- _WHAT YOU HAVE TO DO_:
Please figure out how many lines in the material contain "from", and give only that number.

- _INFORMATION SHOWN_:

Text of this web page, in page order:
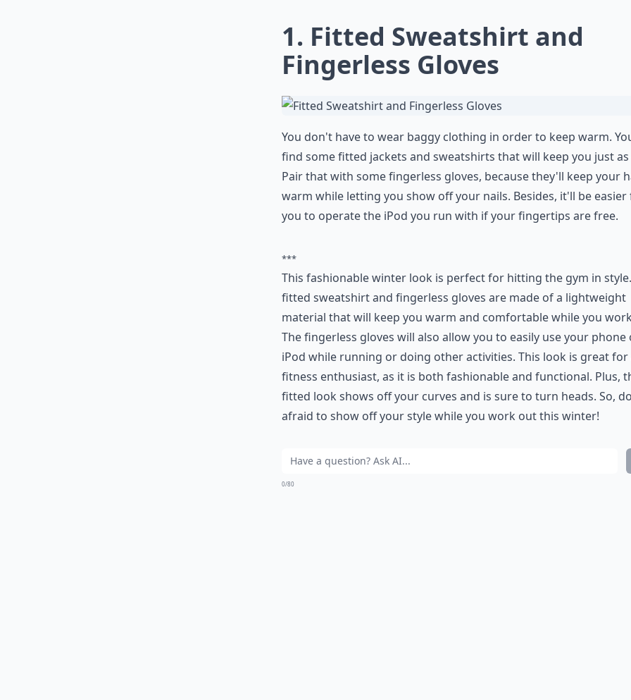
1. Fitted Sweatshirt and
Fingerless Gloves
You don't have to wear baggy clothing in order to keep warm.
find some fitted jackets and sweatshirts that will keep you just as
Pair that with some fingerless gloves, because they'll keep your
warm while letting you show off your nails. Besides, it'll be
you to operate the iPod you run with if your fingertips are free.
***
This fashionable winter look is perfect for hitting the gym in
fitted sweatshirt and fingerless gloves are made of a lightweight
material that will keep you warm and comfortable while you
The fingerless gloves will also allow you to easily use your phone
iPod while running or doing other activities. This look is great for
fitness enthusiast, as it is both fashionable and functional. Plus,
fitted look shows off your curves and is sure to turn heads. So,
afraid to show off your style while you work out this winter!
0/80
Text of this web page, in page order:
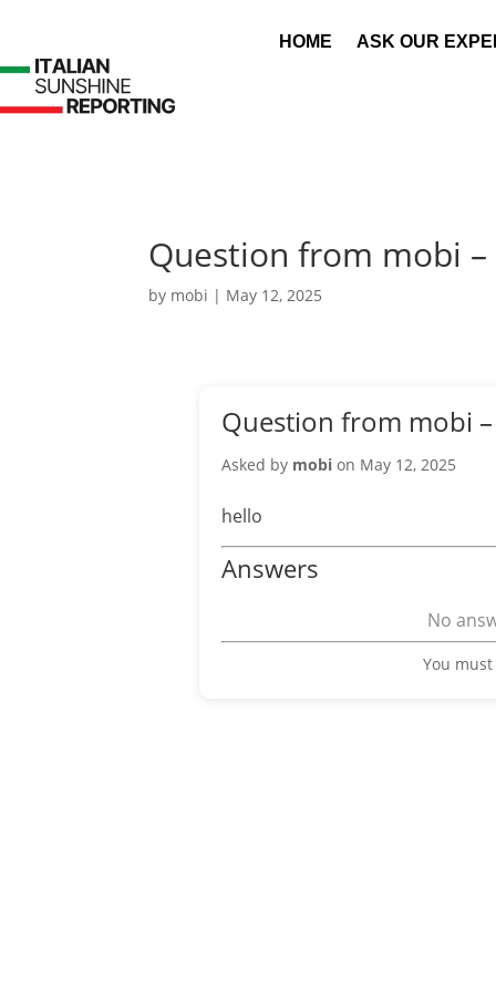
HOME ASK OUR
Question from mobi –
by mobi | May 12, 2025
Question from mobi
Asked by mobi on May 12, 2025
hello
Answers
No
You
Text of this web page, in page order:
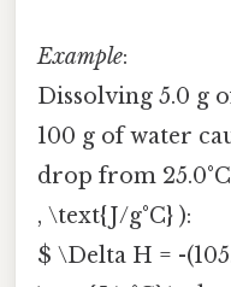
Example:
Dissolving 5.0 g
100 g of water
drop from 25.0°C
, \text{J/g°C} ):
$ \Delta H = -
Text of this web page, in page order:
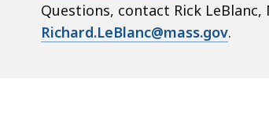
Questions, contact Rick
Richard.LeBlanc@mass.gov.
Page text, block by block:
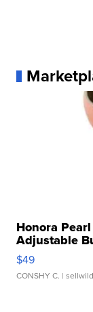
Honora
Adjustable
$49
CONSHY C. |
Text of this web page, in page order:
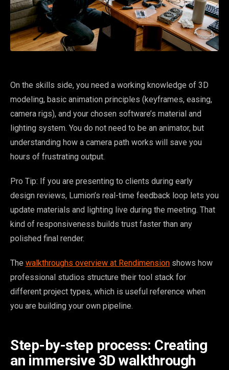
On the skills side, you need a working knowledge of 3D
modeling, basic animation principles (keyframes, easing,
camera rigs), and your chosen software’s material and
lighting system. You do not need to be an animator, but
understanding how a camera path works will save you
hours of frustrating output.
Pro Tip: If you are presenting to clients during early
design reviews, Lumion’s real-time feedback loop lets you
update materials and lighting live during the meeting. That
kind of responsiveness builds trust faster than any
polished final render.
The walkthroughs overview at Rendimension shows how
professional studios structure their tool stack for
different project types, which is useful reference when
you are building your own pipeline.
Step-by-step process: Creating
an immersive 3D walkthrough
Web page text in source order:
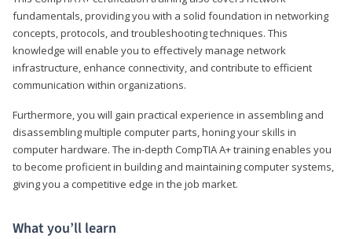
fundamentals, providing you with a solid foundation in networking
concepts, protocols, and troubleshooting techniques. This
knowledge will enable you to effectively manage network
infrastructure, enhance connectivity, and contribute to efficient
communication within organizations.
Furthermore, you will gain practical experience in assembling and
disassembling multiple computer parts, honing your skills in
computer hardware. The in-depth CompTIA A+ training enables you
to become proficient in building and maintaining computer systems,
giving you a competitive edge in the job market.
What you’ll learn
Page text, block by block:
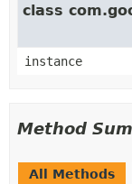
class
instance
Method
All Methods
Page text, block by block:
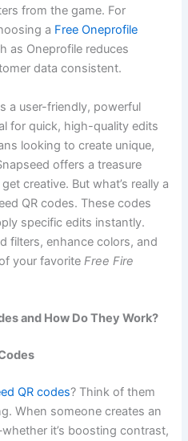
from the game. For
a Free Oneprofile
as Oneprofile reduces
data consistent.
a user-friendly, powerful
for quick, high-quality edits
looking to create unique,
offers a treasure
creative. But what’s really a
QR codes. These codes
specific edits instantly.
filters, enhance colors, and
your favoriteFree Fire
and How Do They Work?
QR codes? Think of them
When someone creates an
it’s boosting contrast,
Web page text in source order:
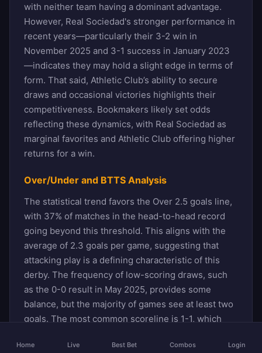
with neither team having a dominant advantage.
However, Real Sociedad's stronger performance in
recent years—particularly their 3-2 win in
November 2025 and 3-1 success in January 2023
—indicates they may hold a slight edge in terms of
form. That said, Athletic Club’s ability to secure
draws and occasional victories highlights their
competitiveness. Bookmakers likely set odds
reflecting these dynamics, with Real Sociedad as
marginal favorites and Athletic Club offering higher
returns for a win.
Over/Under and BTTS Analysis
The statistical trend favors the Over 2.5 goals line,
with 37% of matches in the head-to-head record
going beyond this threshold. This aligns with the
average of 2.3 goals per game, suggesting that
attacking play is a defining characteristic of this
derby. The frequency of low-scoring draws, such
as the 0-0 result in May 2025, provides some
balance, but the majority of games see at least two
goals. The most common scoreline is 1-1, which
outcomes, each appearing four times. These
Home Live Best Bet Combos Login
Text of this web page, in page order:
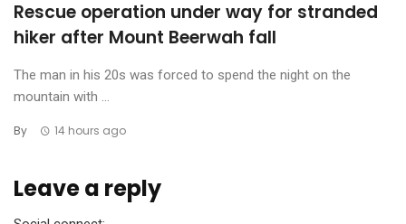
Rescue operation under way for stranded
hiker after Mount Beerwah fall
The man in his 20s was forced to spend the night on the
mountain with ...
By 14 hours ago
Leave a reply
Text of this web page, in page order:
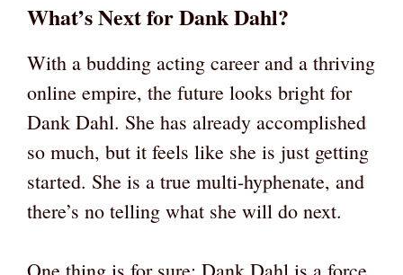
What’s Next for Dank Dahl?
With a budding acting career and a thriving
online empire, the future looks bright for
Dank Dahl. She has already accomplished
so much, but it feels like she is just getting
started. She is a true multi-hyphenate, and
there’s no telling what she will do next.

- _ANSWER SECTION_:
4